Effective mass is the mass of election while it's velocity is relative to speed of light
larger effective mass represents a smaller velocity and vice versa
this explains higher effective mass for electrons facing larger scatering numbers of course a smaller effective mass for a less scattering points, scatering points could be defects, impurities, boundaries, ----
The relaxation time is controlled by the inelastic collisions, which means that the large linear momentum associated the heavy effective mass for a given kinetics energy (E=h2k2/2me) requires much greater numbers of collisions to transfer its kinetic energy to the targeted point and even line defects in the bulk matrix.
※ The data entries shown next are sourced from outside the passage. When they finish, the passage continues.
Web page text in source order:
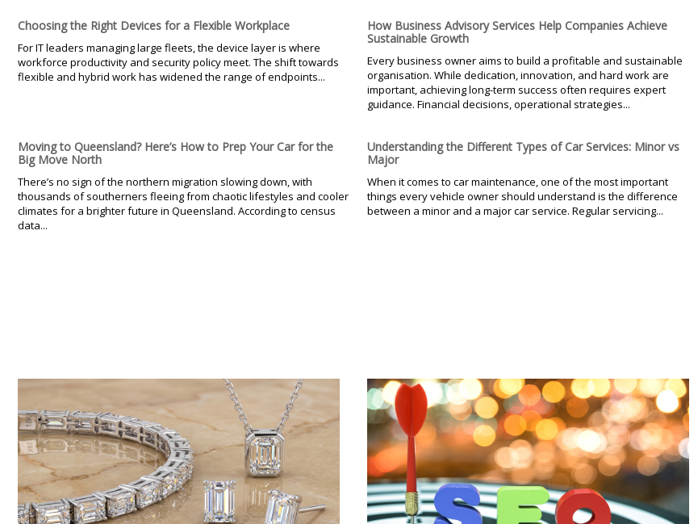
Choosing the Right Devices for a Flexible Workplace
For IT leaders managing large fleets, the device layer is where
workforce productivity and security policy meet. The shift towards
flexible and hybrid work has widened the range of endpoints...
How Business Advisory Services Help Companies Achieve
Sustainable Growth
Every business owner aims to build a profitable and sustainable
organisation. While dedication, innovation, and hard work are
important, achieving long-term success often requires expert
guidance. Financial decisions, operational strategies...
Moving to Queensland? Here’s How to Prep Your Car for the
Big Move North
There’s no sign of the northern migration slowing down, with
thousands of southerners fleeing from chaotic lifestyles and cooler
climates for a brighter future in Queensland. According to census
data...
Understanding the Different Types of Car Services: Minor vs
Major
When it comes to car maintenance, one of the most important
things every vehicle owner should understand is the difference
between a minor and a major car service. Regular servicing...

That means heavy electron has to travel much longer distance due to multiple collision, which is also determined by the concentration of the defect centers inversely. In the case of electron -phonon interactions problem might be more complicated, but follows up the similar trend. Where h is h-bar.
In deformation-potential acoustic phonon -electron scattering the relaxation time is proportional to (density-of-states effective mass)^-1.5. if the carrie.r distribution is fixed
I have found effective mass using that equation only. I would like to know some physical details... the significance of m* during carrier transport through semi conductor.
Calculated relaxation time using conductivity, and plasmon energy.
According to Einstein and Nerst the definition of mobility of a particle moving in a viscous media without acceleration any is velocity/force. By simple dimensional analysis it shows that ''as Vesselin claimed'', mobility mhu= F/V, which has the dimension of [time/mass], which means his equation is correct with a missing steric factor.
SEE: Kittel Page 230-231; Mhu= e THo/Mass (in Electrostatic FİELD)